◆ **What you have to do**
Every record below is to be retyped exactly, with any pictures left out.

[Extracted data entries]
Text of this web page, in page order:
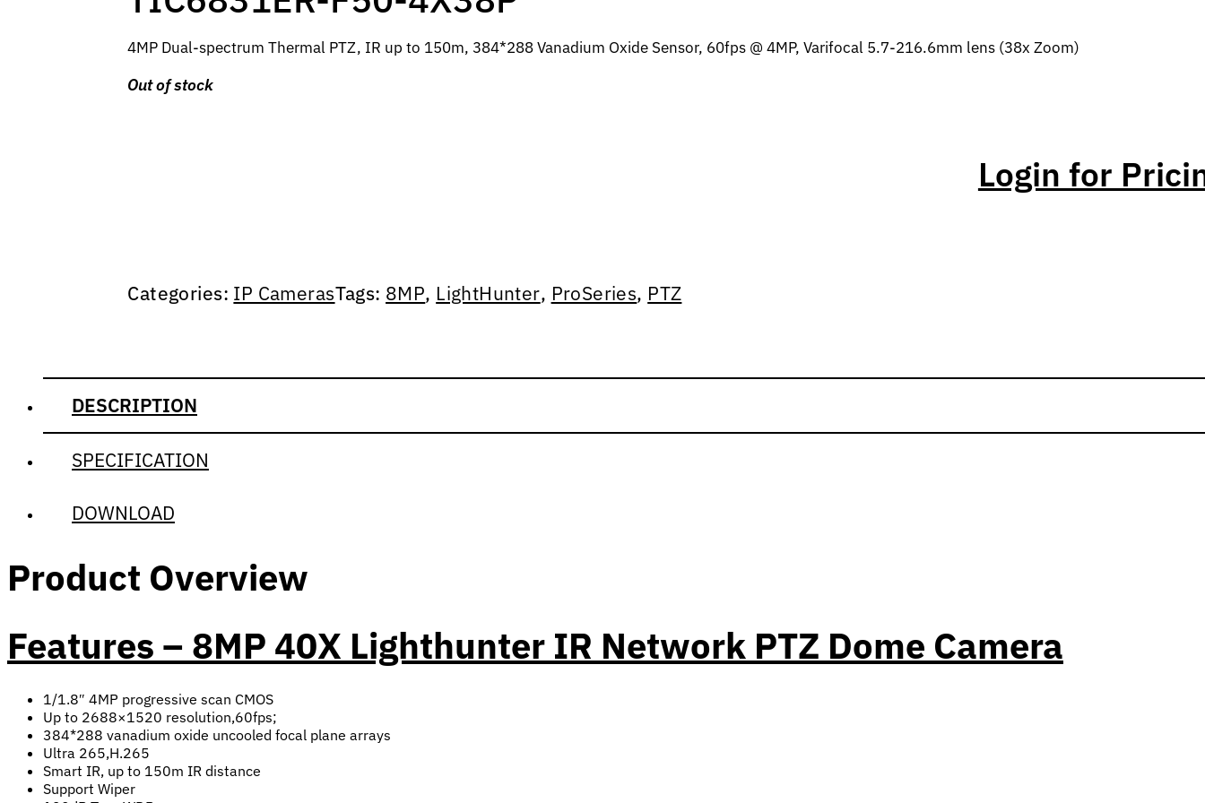
4MP Dual-spectrum Thermal PTZ, IR up to 150m, 384*288 Vanadium Oxide Sensor, 60fps @ 4MP, Varifocal 5.7-216.6mm lens (38x Zoom)
Out of stock
Login for
Categories: IP CamerasTags: 8MP, LightHunter, ProSeries, PTZ
DESCRIPTION
SPECIFICATION
DOWNLOAD
Product Overview
Features – 8MP 40X Lighthunter IR Network PTZ Dome Camera
1/1.8″ 4MP progressive scan CMOS
Up to 2688×1520 resolution,60fps;
384*288 vanadium oxide uncooled focal plane arrays
Ultra 265,H.265
Smart IR, up to 150m IR distance
Support Wiper
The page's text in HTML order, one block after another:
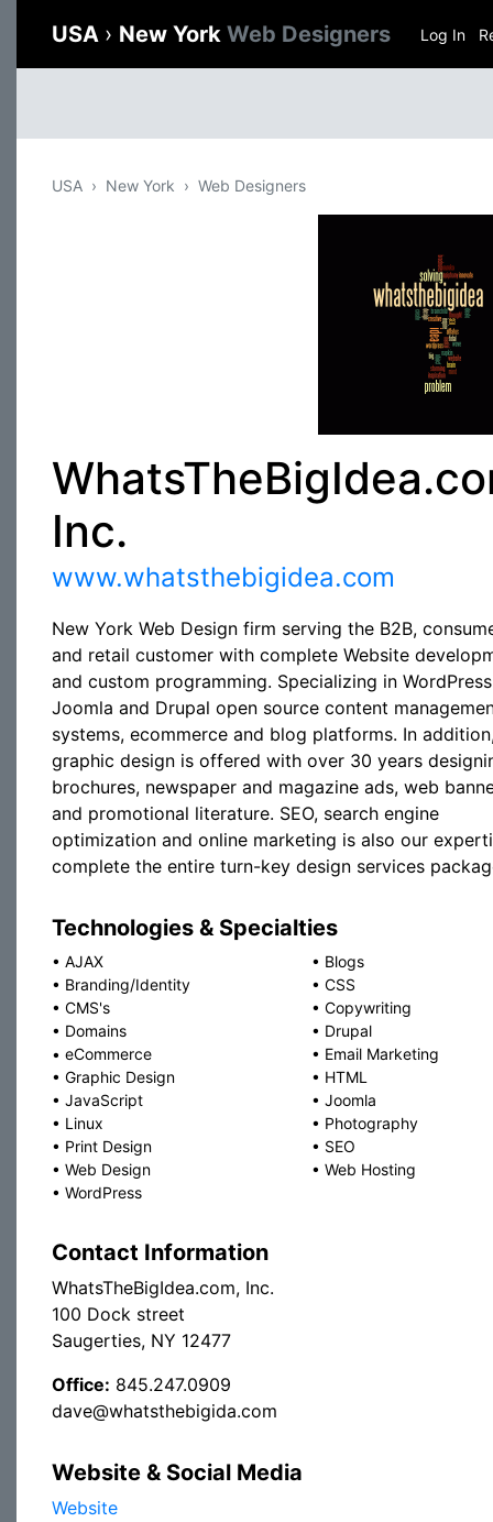
USA › New York Web Designers Log In
USA New York Web Designers
Inc.
www.whatsthebigidea.com
New York Web Design firm serving the B2B,
and retail customer with complete Website
and custom programming. Specializing in
Joomla and Drupal open source content
systems, ecommerce and blog platforms. In
graphic design is offered with over 30 years
brochures, newspaper and magazine ads, web
and promotional literature. SEO, search engine
optimization and online marketing is also our
complete the entire turn-key design services
Technologies & Specialties
• AJAX • Blogs
• Branding/Identity • CSS
• CMS's • Copywriting
• Domains • Drupal
• eCommerce • Email Marketing
• Graphic Design • HTML
• JavaScript • Joomla
• Linux • Photography
• Print Design • SEO
• Web Design • Web Hosting
• WordPress
Contact Information
WhatsTheBigIdea.com, Inc.
100 Dock street
Saugerties, NY 12477
Office: 845.247.0909
dave@whatsthebigida.com
Website & Social Media
Website
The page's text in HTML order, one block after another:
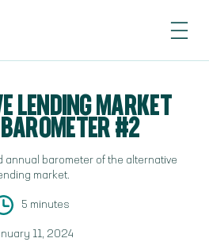
LENDING MARKET
#2
annual barometer of the alternative
market.
5 minutes
11, 2024
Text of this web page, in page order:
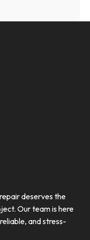
deserves the
Our team is here
and stress-
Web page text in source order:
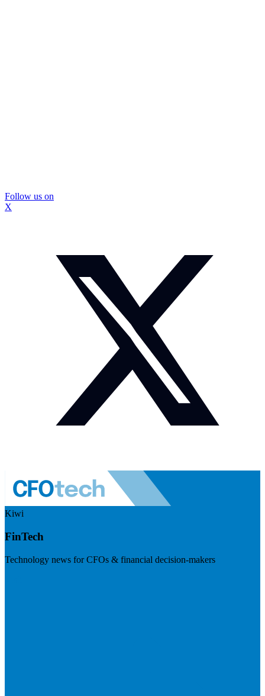
Follow us on
X
Kiwi
FinTech
Technology news for CFOs & financial decision-makers
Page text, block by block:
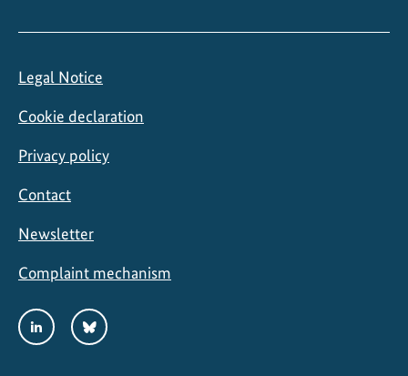
Legal Notice
Cookie declaration
Privacy policy
Contact
Newsletter
Complaint mechanism
Social
Media
LinkedInBluesky
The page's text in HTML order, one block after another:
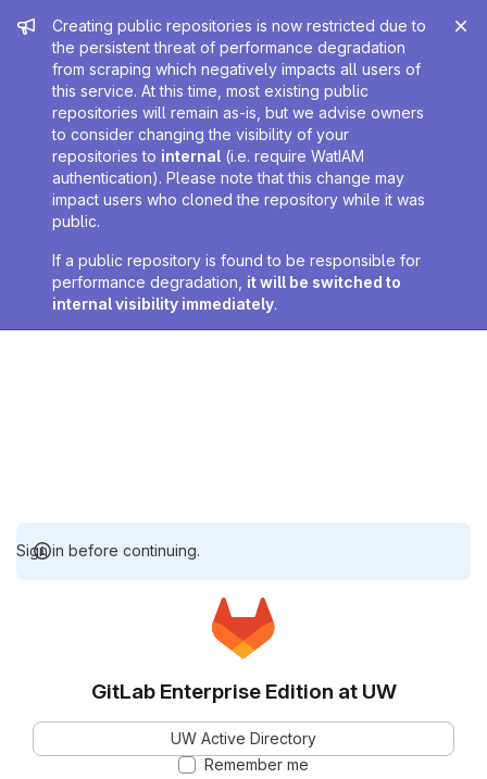
Admin message
Creating public repositories is now restricted due to
the persistent threat of performance degradation
from scraping which negatively impacts all users of
this service. At this time, most existing public
repositories will remain as-is, but we advise owners
to consider changing the visibility of your
repositories to internal (i.e. require WatIAM
authentication). Please note that this change may
impact users who cloned the repository while it was
public.
If a public repository is found to be responsible for
performance degradation, it will be switched to
internal visibility immediately.
Sign in before continuing.
GitLab Enterprise Edition at UW
UW Active Directory
Remember me
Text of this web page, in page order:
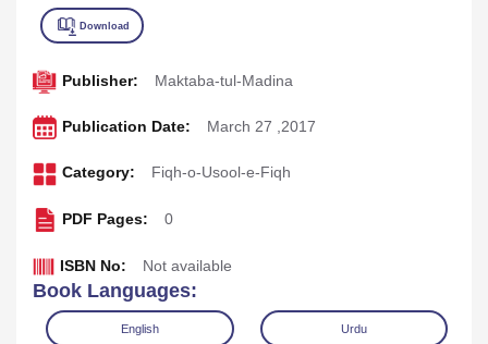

◆ **Exercise response**
Text of this web page, in page order:
4MP Dual-spectrum Thermal PTZ, IR up to 150m, 384*288 Vanadium Oxide Sensor, 60fps @ 4MP, Varifocal 5.7-216.6mm lens (38x Zoom)
Out of stock
Login for
Categories: IP CamerasTags: 8MP, LightHunter, ProSeries, PTZ
DESCRIPTION
SPECIFICATION
DOWNLOAD
Product Overview
Features – 8MP 40X Lighthunter IR Network PTZ Dome Camera
1/1.8″ 4MP progressive scan CMOS
Up to 2688×1520 resolution,60fps;
384*288 vanadium oxide uncooled focal plane arrays
Ultra 265,H.265
Smart IR, up to 150m IR distance
Support Wiper
The page's text in HTML order, one block after another:
USA › New York Web Designers Log In
USA New York Web Designers
Inc.
www.whatsthebigidea.com
New York Web Design firm serving the B2B,
and retail customer with complete Website
and custom programming. Specializing in
Joomla and Drupal open source content
systems, ecommerce and blog platforms. In
graphic design is offered with over 30 years
brochures, newspaper and magazine ads, web
and promotional literature. SEO, search engine
optimization and online marketing is also our
complete the entire turn-key design services
Technologies & Specialties
• AJAX • Blogs
• Branding/Identity • CSS
• CMS's • Copywriting
• Domains • Drupal
• eCommerce • Email Marketing
• Graphic Design • HTML
• JavaScript • Joomla
• Linux • Photography
• Print Design • SEO
• Web Design • Web Hosting
• WordPress
Contact Information
WhatsTheBigIdea.com, Inc.
100 Dock street
Saugerties, NY 12477
Office: 845.247.0909
dave@whatsthebigida.com
Website & Social Media
Website
The page's text in HTML order, one block after another:
LENDING MARKET
#2
annual barometer of the alternative
market.
5 minutes
11, 2024
Text of this web page, in page order:
deserves the
Our team is here
and stress-
Web page text in source order:
Follow us on
X
Kiwi
FinTech
Technology news for CFOs & financial decision-makers
Page text, block by block:
Legal Notice
Cookie declaration
Privacy policy
Contact
Newsletter
Complaint mechanism
Social
Media
LinkedInBluesky
The page's text in HTML order, one block after another:
Admin message
Creating public repositories is now restricted due to
the persistent threat of performance degradation
from scraping which negatively impacts all users of
this service. At this time, most existing public
repositories will remain as-is, but we advise owners
to consider changing the visibility of your
repositories to internal (i.e. require WatIAM
authentication). Please note that this change may
impact users who cloned the repository while it was
public.
If a public repository is found to be responsible for
performance degradation, it will be switched to
internal visibility immediately.
Sign in before continuing.
GitLab Enterprise Edition at UW
UW Active Directory
Remember me
Text of this web page, in page order:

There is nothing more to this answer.